Extraction migration too deformed the economy and holding back the Americans productivityin part because it allows employers to use hunched over labor instead of machinery. Migration also reduces voter politics weightweakens the employees workplace rights, and expands regional wealth shortcomings between the coastal states of Democrats and Republicans heartland and from South States.
An economy built on extractive migration too alienates the young and radicalizes The democratic and pro-compromise citizenship of the Americans Culture because it allows wealthy elites to ignore desperate Americans in low of the society.
The policy is hidden behind a wide variety of excuses and explanations, such as the assertion that the United States is a “nation of immigrantsor that Americans have a duty to accept foreign refugees. But economic strategy too kill many immigrants, Exploits poor people, Split foreign families and extracts wealth of poor countries of origin.

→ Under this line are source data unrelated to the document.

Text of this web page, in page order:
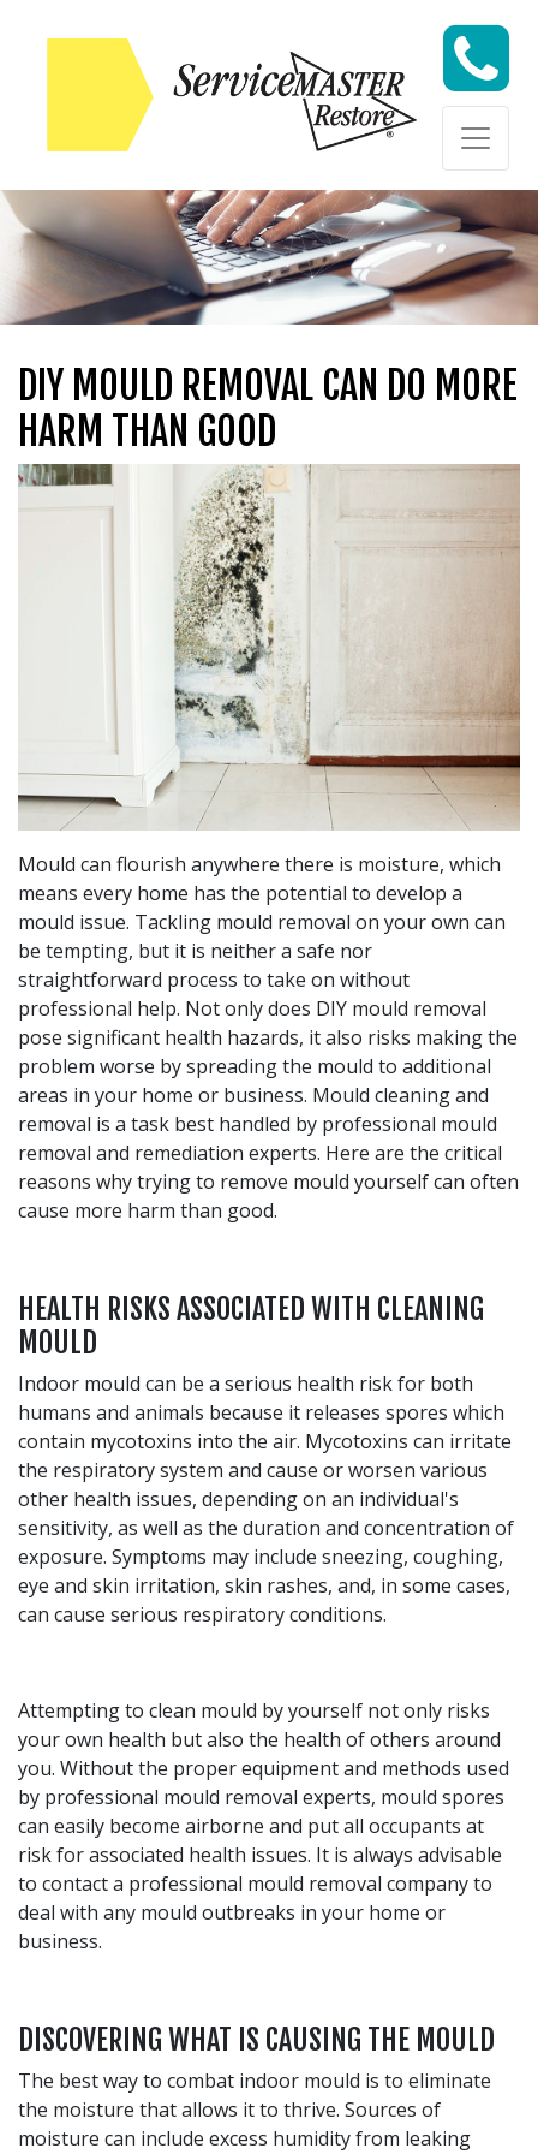
Skip to content
Skip to content
DIY MOULD REMOVAL CAN DO MORE
HARM THAN GOOD
Mould can flourish anywhere there is moisture, which
means every home has the potential to develop a
mould issue. Tackling mould removal on your own can
be tempting, but it is neither a safe nor
straightforward process to take on without
professional help. Not only does DIY mould removal
pose significant health hazards, it also risks making the
problem worse by spreading the mould to additional
areas in your home or business. Mould cleaning and
removal is a task best handled by professional mould
removal and remediation experts. Here are the critical
reasons why trying to remove mould yourself can often
cause more harm than good.
HEALTH RISKS ASSOCIATED WITH CLEANING
MOULD
Indoor mould can be a serious health risk for both
humans and animals because it releases spores which
contain mycotoxins into the air. Mycotoxins can irritate
the respiratory system and cause or worsen various
other health issues, depending on an individual's
sensitivity, as well as the duration and concentration of
exposure. Symptoms may include sneezing, coughing,
eye and skin irritation, skin rashes, and, in some cases,
can cause serious respiratory conditions.
Attempting to clean mould by yourself not only risks
your own health but also the health of others around
you. Without the proper equipment and methods used
by professional mould removal experts, mould spores
can easily become airborne and put all occupants at
risk for associated health issues. It is always advisable
to contact a professional mould removal company to
deal with any mould outbreaks in your home or
business.
DISCOVERING WHAT IS CAUSING THE MOULD
The best way to combat indoor mould is to eliminate
the moisture that allows it to thrive. Sources of
moisture can include excess humidity from leaking
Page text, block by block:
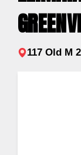
117 Old M
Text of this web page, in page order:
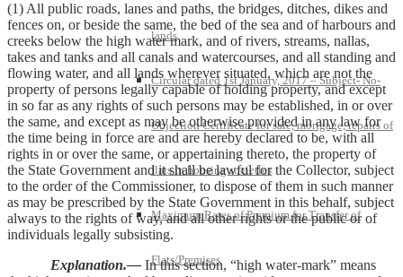
lands
Circular dated 1st January, 2017 – Subject- No-
Objection Certificate for sale, mortgage, repairs of
flats in housing societies
Maximum Rates of Premium for Transfer of
Flats/Premises
(1) All public roads, lanes and paths, the bridges, ditches, dikes and
fences on, or beside the same, the bed of the sea and of harbours and
creeks below the high water mark, and of rivers, streams, nallas,
takes and tanks and all canals and watercourses, and all standing and
flowing water, and all lands wherever situated, which are not the
property of persons legally capable of holding property, and except
in so far as any rights of such persons may be established, in or over
the same, and except as may be otherwise provided in any law for
the time being in force are and are hereby declared to be, with all
rights in or over the same, or appertaining thereto, the property of
the State Government and it shall be lawful for the Collector, subject
to the order of the Commissioner, to dispose of them in such manner
as may be prescribed by the State Government in this behalf, subject
always to the rights of way, and all other rights or the public or of
individuals legally subsisting.
Explanation.— In this section, “high water-mark” means
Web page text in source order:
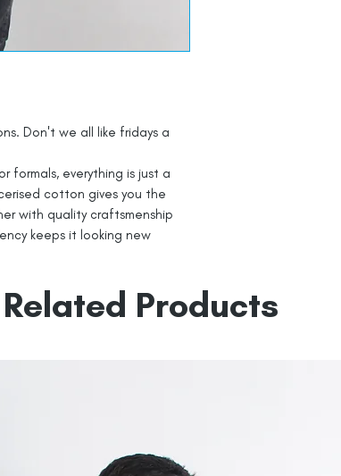
Don't we all like fridays a
formals, everything is just a
cotton gives you the
with quality craftsmenship
keeps it looking new
Related Products
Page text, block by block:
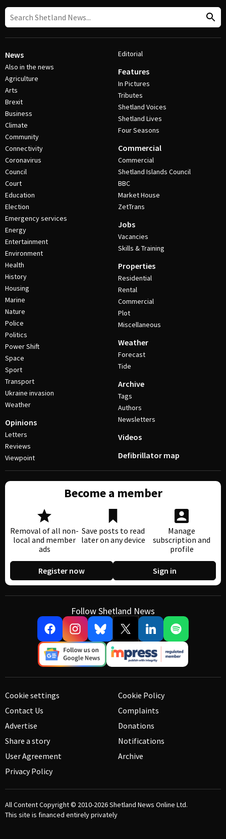
News
Also in the news
Agriculture
Arts
Brexit
Business
Climate
Community
Connectivity
Coronavirus
Council
Court
Education
Election
Emergency services
Energy
Entertainment
Environment
Health
History
Housing
Marine
Nature
Police
Politics
Power Shift
Space
Sport
Transport
Ukraine invasion
Weather
Opinions
Letters
Reviews
Viewpoint
Editorial
Features
In Pictures
Tributes
Shetland Voices
Shetland Lives
Four Seasons
Commercial
Commercial
Shetland Islands Council
BBC
Market House
ZetTrans
Jobs
Vacancies
Skills & Training
Properties
Residential
Rental
Commercial
Plot
Miscellaneous
Weather
Forecast
Tide
Archive
Tags
Authors
Newsletters
Videos
Defibrillator map
Become a member
Removal of all non-
local and member
ads
Save posts to read
later on any device
Manage
subscription and
profile
Register now Sign in
Follow Shetland News
Cookie settings
Contact Us
Advertise
Share a story
User Agreement
Privacy Policy
Cookie Policy
Complaints
Donations
Notifications
Archive
All Content Copyright © 2010-2026Shetland News Online Ltd.
This site is financed entirely privately
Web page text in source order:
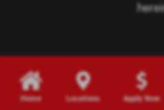
Home Locations Apply Now

Economic policy is supported by progressives who wish to transform the United States from a society ruled by a civic culture of European descent into an empire ruled by progressives from competing identity groups. “We are trying to become the world’s first multi-racial, multi-ethnic superpower,” said Rep. Rohit Khanna (D-CA), Told the New York Times March 21th. “It will be an extraordinary achievement…we will end up triumphing,” he insisted.
Unsurprisingly, the wealth extraction migration policy is highly unpopular, according to a large variety of polls. Polls Pin up deep and large public opposition for labor migration and the influx of foreign contract workers in the jobs sought by young American graduates.